I'm not following this at all. If 1/0 is infinite then 1/infinite = 0. Where did you get - 1/0? And why do you say that 1/infinite is undefined?

16. Jul 3, 2011

### mibaokula

how would this equation work in terms of particles like the tachyon which moves at superluminal speeds (assuming it exists - which it probably doesn't)

17. Jul 3, 2011

### Staff: Mentor

It still works for tachyons, but E, p, and m are all imaginary numbers.

18. Jul 3, 2011

### mibaokula

awesome, thanks again for the quick reply. i am somewhat enlightened.
although i'm sure that energy cannot be imaginary.

19. Jul 3, 2011

### Staff: Mentor

But you're OK with imaginary momentum and mass?

20. Jul 3, 2011

### mibaokula

i guess you're right. its all crazy!!
i suppose negative or imaginary mass would sum up to gravity having a repulsive effect or something. i guess that's feasible. if mass is imaginary then using any momentum equation:
p=mv or planck's constant/lambda; i suppose the momentum also is imaginary.
but the energy works out to be imaginary too (according to your equation) and that surely cant be right?
if you slot the numbers into the original equation i had before, you get a complex number divided by a complex number - a real number. how does that work??
surely tachyons cause the equations to lose their meaning - my main reason for thinking they don't exist

21. Jul 3, 2011

### mibaokula

try typing 1/0 into a calculator - its undefined. if you think about it this way, even if you had an infinite number of "zeros" you cannot get 1 - hence its not infinity but undefined.

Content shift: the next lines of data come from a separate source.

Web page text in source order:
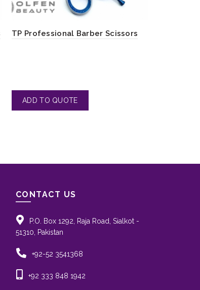
TP Professional Barber Scissors
CONTACT US
P.O. Box 1292, Raja Road, Sialkot -
51310, Pakistan
+92-52 3541368
+92 333 848 1942
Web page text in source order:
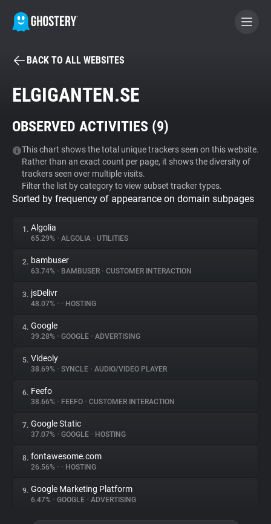
BECOME A CONTRIBUTOR
Tracker & Ad Blocker
WhoTracks.Me
Privacy Digest
About
Trackers
Websites
Explorer
Tracking Reach
BACK TO ALL WEBSITES
ELGIGANTEN.SE
OBSERVED ACTIVITIES (9)
This chart shows the total unique trackers seen on this website.
Rather than an exact count per page, it shows the diversity of
trackers seen over multiple visits.
Filter the list by category to view subset tracker types.
Sorted by frequency of appearance on domain subpages
1. Algolia
65.29% • ALGOLIA • UTILITIES
2. bambuser
63.74% • BAMBUSER • CUSTOMER INTERACTION
3. jsDelivr
48.07% • • HOSTING
4. Google
39.28% • GOOGLE • ADVERTISING
5. Videoly
38.69% • SYNCLE • AUDIO/VIDEO PLAYER
6. Feefo
38.66% • FEEFO • CUSTOMER INTERACTION
7. Google Static
37.07% • GOOGLE • HOSTING
8. fontawesome.com
26.56% • • HOSTING
9. Google Marketing Platform
6.47% • GOOGLE • ADVERTISING
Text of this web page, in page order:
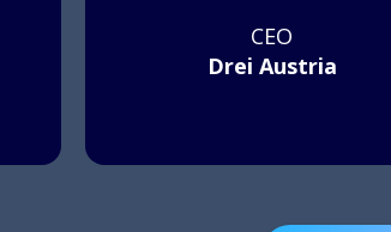
CEO
Drei Austria
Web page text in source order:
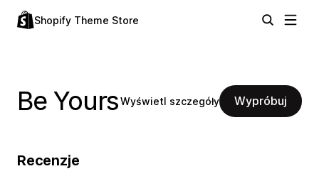
Shopify Theme Store
Be YoursWyświetl szczegóły Wypróbuj
Recenzje
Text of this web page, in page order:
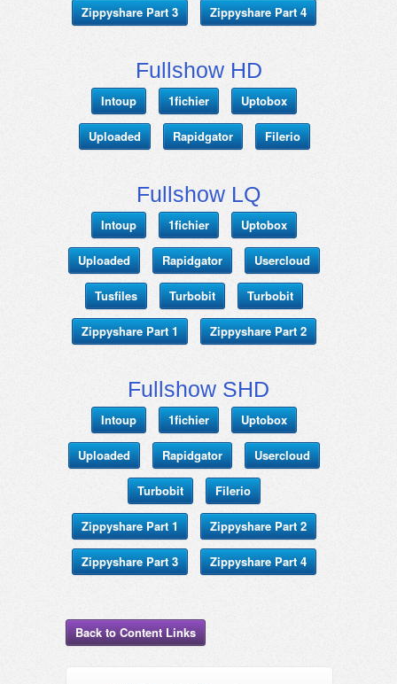
Zippyshare Part 3 Zippyshare Part 4
Fullshow HD
Intoup 1fichier Uptobox
Uploaded Rapidgator Filerio
Fullshow LQ
Intoup 1fichier Uptobox
Uploaded Rapidgator Usercloud
Tusfiles Turbobit Turbobit
Zippyshare Part 1 Zippyshare Part 2
Fullshow SHD
Intoup 1fichier Uptobox
Uploaded Rapidgator Usercloud
Turbobit Filerio
Zippyshare Part 1 Zippyshare Part 2
Zippyshare Part 3 Zippyshare Part 4
Back to Content Links
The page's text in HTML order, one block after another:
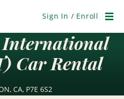
Sign In / Enroll
International
Car Rental
CA, P7E 6S2
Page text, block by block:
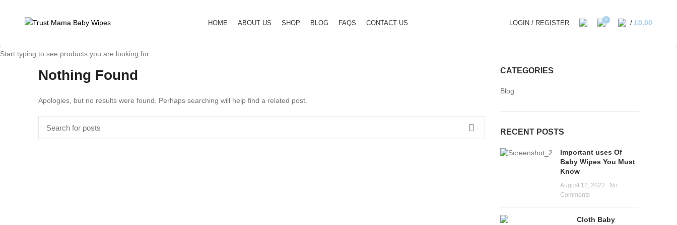
HOME ABOUT US SHOP BLOG FAQS CONTACT US LOGIN / REGISTER 0 / £0.00
Nothing Found
Apologies, but no results were found. Perhaps searching will help find a related post.
CATEGORIES
Blog
RECENT POSTS
Important uses Of
Baby Wipes You Must
Know
August 12, 2022
No
Comments
Cloth Baby
Start typing to see products you are looking for.
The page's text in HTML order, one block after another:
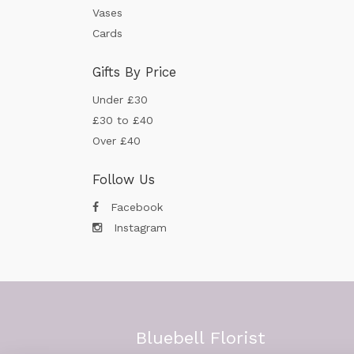
Vases
Cards
Gifts By Price
Under £30
£30 to £40
Over £40
Follow Us
Facebook
Instagram
Bluebell Florist
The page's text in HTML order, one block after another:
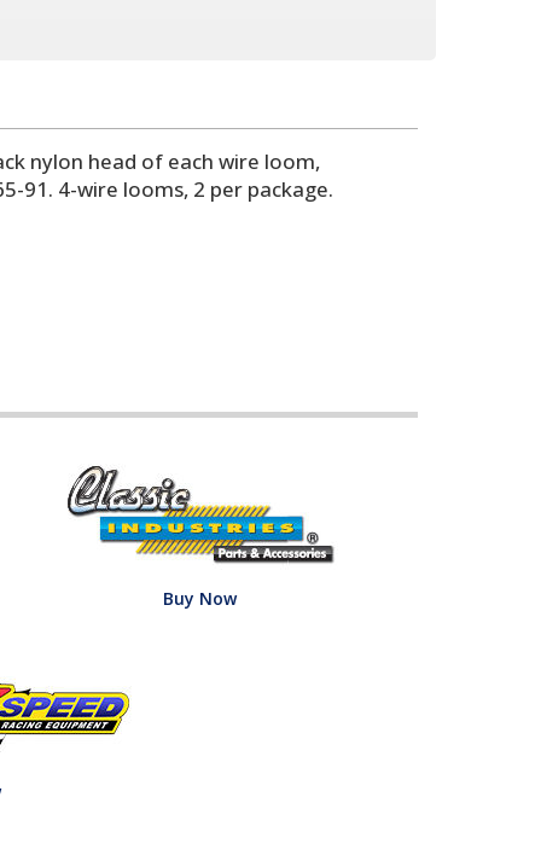
nylon head of each wire loom,
91. 4-wire looms, 2 per package.
Buy Now
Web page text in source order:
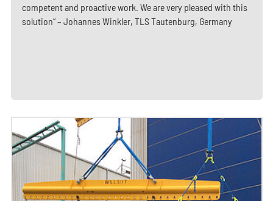
competent and proactive work. We are very pleased with this
solution“ – Johannes Winkler, TLS Tautenburg, Germany
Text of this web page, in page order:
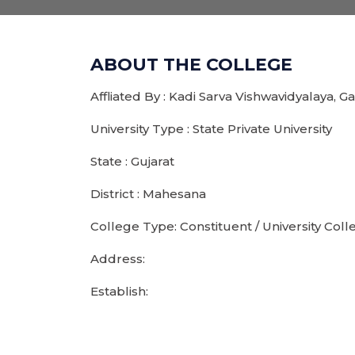
ABOUT THE COLLEGE
Affliated By : Kadi Sarva Vishwavidyalaya,
University Type : State Private University
State : Gujarat
District : Mahesana
College Type: Constituent / University
Address:
Establish:
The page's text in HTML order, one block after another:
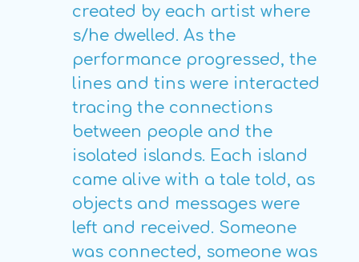
created by each artist where
s/he dwelled. As the
performance progressed, the
lines and tins were interacted
tracing the connections
between people and the
isolated islands. Each island
came alive with a tale told, as
objects and messages were
left and received. Someone
was connected, someone was
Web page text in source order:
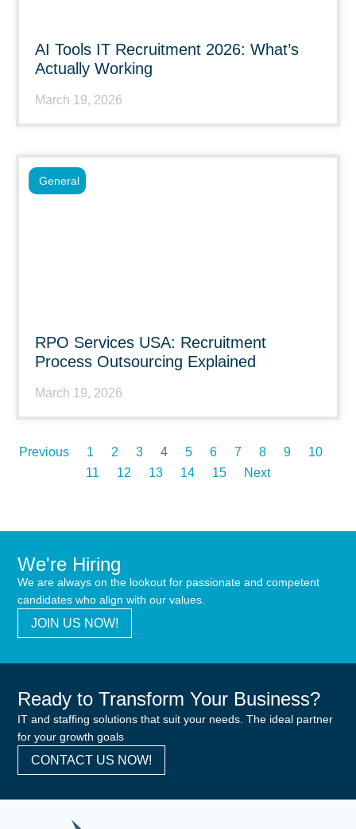
AI Tools IT Recruitment 2026: What’s
Actually Working
March 19, 2026
RPO Services USA: Recruitment
Process Outsourcing Explained
March 19, 2026
General
Previous 1 2 3 4 5 6 7 8 9
10
11
12 13 14 15 Next
We're Hiring
We are always on the lookout for passionate and competent
candidates who align with our values.
JOIN US NOW!
Ready to Transform Your Business?
IT and staffing solutions that suit your needs. The ideal partner
for your growth goals
CONTACT US NOW!
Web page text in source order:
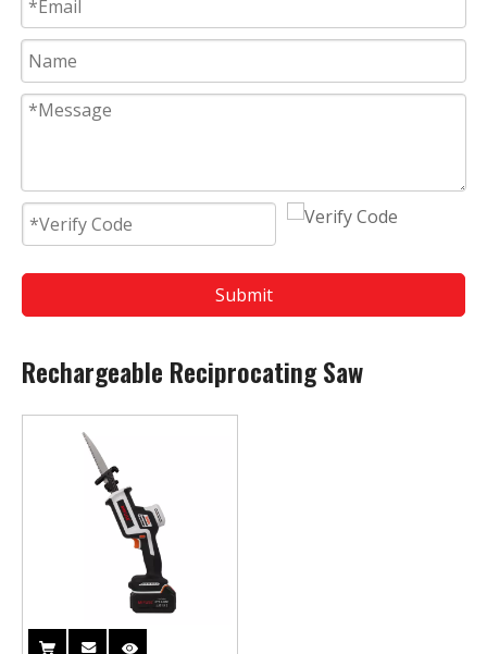
Submit
Rechargeable Reciprocating Saw
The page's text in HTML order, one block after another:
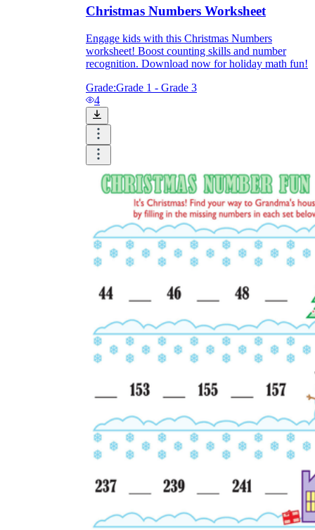
Christmas Numbers Worksheet
Engage kids with this Christmas Numbers
worksheet! Boost counting skills and number
recognition. Download now for holiday math fun!
Grade:Grade 1 - Grade 3
4
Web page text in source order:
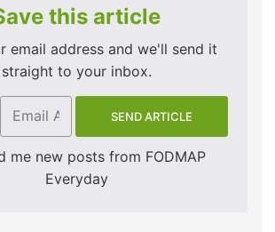
this article
email address and we'll send it
straight to your inbox.
me new posts from FODMAP
Everyday
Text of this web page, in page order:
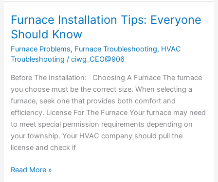
Furnace Installation Tips: Everyone
Should Know
Furnace Problems, Furnace Troubleshooting, HVAC
Troubleshooting /ciwg_CEO@906
Before The Installation: Choosing A Furnace The furnace
you choose must be the correct size. When selecting a
furnace, seek one that provides both comfort and
efficiency. License For The Furnace Your furnace may need
to meet special permission requirements depending on
your township. Your HVAC company should pull the
license and check if
Furnace
Installation
Tips:
Everyone
Should
Know
Read More »
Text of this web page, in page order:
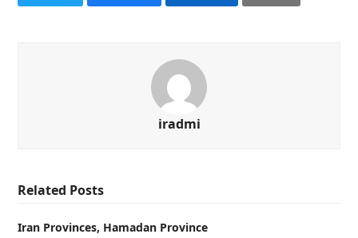
iradmi
Related Posts
Iran Provinces, Hamadan Province
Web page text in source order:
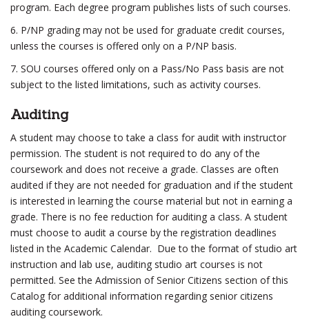
program. Each degree program publishes lists of such courses.
6. P/NP grading may not be used for graduate credit courses,
unless the courses is offered only on a P/NP basis.
7. SOU courses offered only on a Pass/No Pass basis are not
subject to the listed limitations, such as activity courses.
Auditing
A student may choose to take a class for audit with instructor
permission. The student is not required to do any of the
coursework and does not receive a grade. Classes are often
audited if they are not needed for graduation and if the student
is interested in learning the course material but not in earning a
grade. There is no fee reduction for auditing a class. A student
must choose to audit a course by the registration deadlines
listed in the Academic Calendar. Due to the format of studio art
instruction and lab use, auditing studio art courses is not
permitted. See the Admission of Senior Citizens section of this
Catalog for additional information regarding senior citizens
auditing coursework.
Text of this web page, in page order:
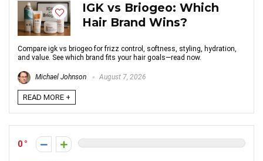
IGK vs Briogeo: Which
Hair Brand Wins?
Compare igk vs briogeo for frizz control, softness, styling, hydration,
and value. See which brand fits your hair goals—read now.
Michael Johnson August 7, 2026
READ MORE +
0
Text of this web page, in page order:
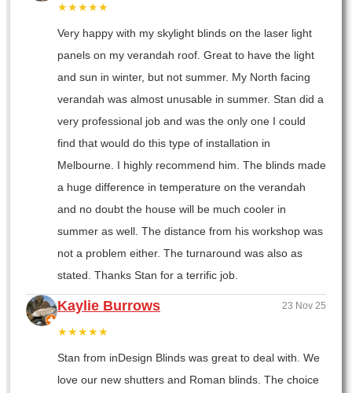
★★★★★
Very happy with my skylight blinds on the laser light
panels on my verandah roof. Great to have the light
and sun in winter, but not summer. My North facing
verandah was almost unusable in summer. Stan did a
very professional job and was the only one I could
find that would do this type of installation in
Melbourne. I highly recommend him. The blinds made
a huge difference in temperature on the verandah
and no doubt the house will be much cooler in
summer as well. The distance from his workshop was
not a problem either. The turnaround was also as
stated. Thanks Stan for a terrific job.
Kaylie Burrows 23 Nov 25
★★★★★
Stan from inDesign Blinds was great to deal with. We
love our new shutters and Roman blinds. The choice
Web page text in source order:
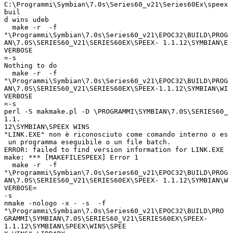
buil
d wins udeb
  make -r  -f
AN\7.0S\SERIES60_V21\SERIES60EX\SPEEX-
VERBOSE
=-s
Nothing to do
  make -r  -f
AN\7.0S\SERIES60_V21\SERIES60EX\SPEEX-
VERBOSE
=-s
perl -S makmake.pl -D
1.1.
12\SYMBIAN\SPEEX WINS
"LINK.EXE" non è riconosciuto come comando interno o
un programma eseguibile o un file batch.
ERROR: failed to find version information for LINK.EXE
make: *** [MAKEFILESPEEX] Error 1
  make -r  -f
AN\7.0S\SERIES60_V21\SERIES60EX\SPEEX-
VERBOSE=
-s
nmake -nologo -x - -s  -f
"\Programmi\Symbian\7.0s\Series60_v21\EPOC32\BUILD\PRO
GRAMMI\SYMBIAN\7.0S\SERIES60_V21\SERIES60EX\SPEEX-
1.1.12\SYMBIAN\SPEEX\WINS\SPEE
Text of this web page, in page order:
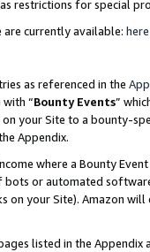
restrictions for special
are currently available: here
as referenced in the
with “Bounty Events”
your Site to a bounty-
Appendix.
where a Bounty
bots or automated
your Site). Amazon
listed in the
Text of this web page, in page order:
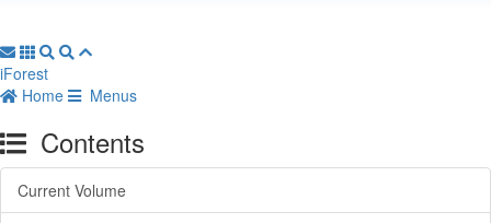
iForest
Home
Menus
Contents
Current Volume
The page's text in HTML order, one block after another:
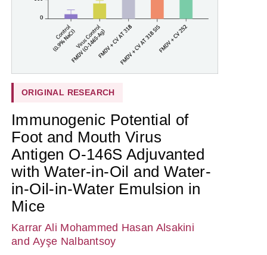
ORIGINAL RESEARCH
Immunogenic Potential of
Foot and Mouth Virus
Antigen O-146S Adjuvanted
with Water-in-Oil and Water-
in-Oil-in-Water Emulsion in
Mice
Karrar Ali Mohammed Hasan Alsakini
and Ayşe Nalbantsoy
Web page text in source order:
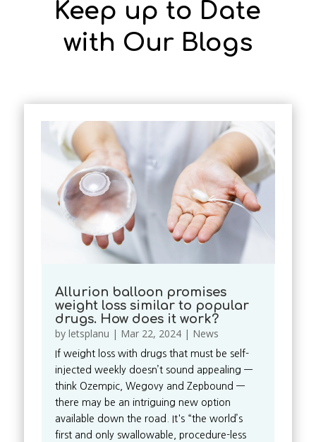
Keep up to Date
with Our Blogs
Allurion balloon promises
weight loss similar to popular
drugs. How does it work?
by letsplanu | Mar 22, 2024| News
If weight loss with drugs that must be self-
injected weekly doesn’t sound appealing —
think Ozempic, Wegovy and Zepbound —
there may be an intriguing new option
available down the road. It's “the world’s
first and only swallowable, procedure-less
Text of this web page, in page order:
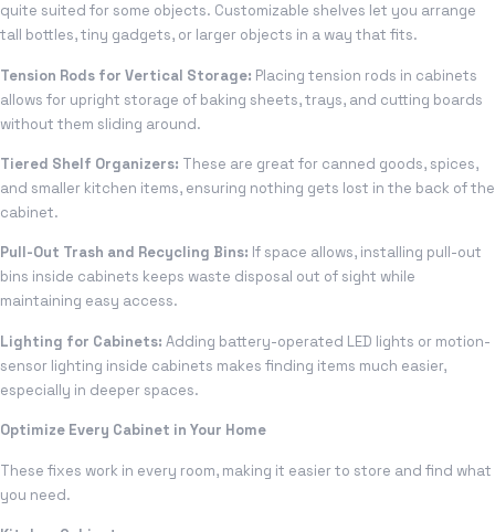
quite suited for some objects. Customizable shelves let you arrange
tall bottles, tiny gadgets, or larger objects in a way that fits.
Tension Rods for Vertical Storage: Placing tension rods in cabinets
allows for upright storage of baking sheets, trays, and cutting boards
without them sliding around.
Tiered Shelf Organizers: These are great for canned goods, spices,
and smaller kitchen items, ensuring nothing gets lost in the back of the
cabinet.
Pull-Out Trash and Recycling Bins: If space allows, installing pull-out
bins inside cabinets keeps waste disposal out of sight while
maintaining easy access.
Lighting for Cabinets: Adding battery-operated LED lights or motion-
sensor lighting inside cabinets makes finding items much easier,
especially in deeper spaces.
Optimize Every Cabinet in Your Home
These fixes work in every room, making it easier to store and find what
you need.
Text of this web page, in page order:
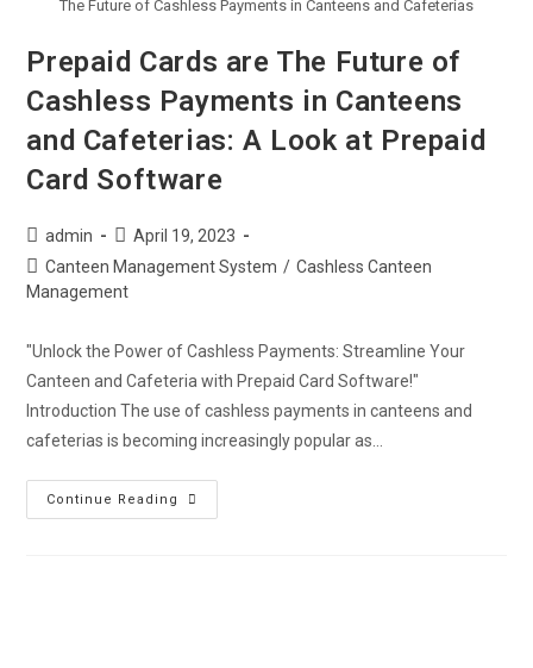
The Future of Cashless Payments in Canteens and Cafeterias
Prepaid Cards are The Future of
Cashless Payments in Canteens
and Cafeterias: A Look at Prepaid
Card Software
admin
April 19, 2023
Canteen Management System / Cashless Canteen
Management
"Unlock the Power of Cashless Payments: Streamline Your
Canteen and Cafeteria with Prepaid Card Software!"
Introduction The use of cashless payments in canteens and
cafeterias is becoming increasingly popular as…
Continue Reading
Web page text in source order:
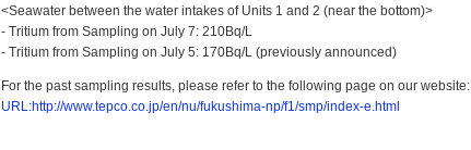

likewise with 0/0, you might think that the answer is infinity as the other guys said there are many answers - infinite answers not just infinity. 1 x 0 is 0. 2 x 0 is 0. 3 x 0 is 0 and so on using this same logic.

so back to my original question, although its been answered, using that particular equation, photons must have an undefined amount of energy

22. Jul 3, 2011

### mibaokula

i think (if einstein's special relativity is right), they are dependent on each other. for any object to travel at c m/s, it must have no mass. so if you plug the numbers in the equation, you get 0/0 - which sure is confusing!

23. Jul 3, 2011

### atyy

In my understanding, the idea that massless particles can travel at the speed of light isn't a purely classical idea. In classical physics, light is a wave, not a particle. So the 0/0 thing is a "heuristic".

With quantum physics, everything becomes a wave, and the "mass" of a particle is seen to be a property of a wave. In this framework, since some waves have "mass", then light can be massless. However, there is no 0/0 - what this means is that all frequencies of light travel at the same speed. A massive particle is a wave in which different frequencies (energies) travel at different speeds.

24. Jul 3, 2011

### mibaokula

dunno about that but in the standard model, the "photon" has a mass of zero. so i kinda put that in the equation. i do not believe any electromagnetic wave has a mass although they can have momentum depending on their wavelength

25. Jul 3, 2011

### atyy

A massless photon simply means that all frequencies of light travel at the same speed. The equation is not strictly valid for massless particles, although it is suggestive that such particles can exist.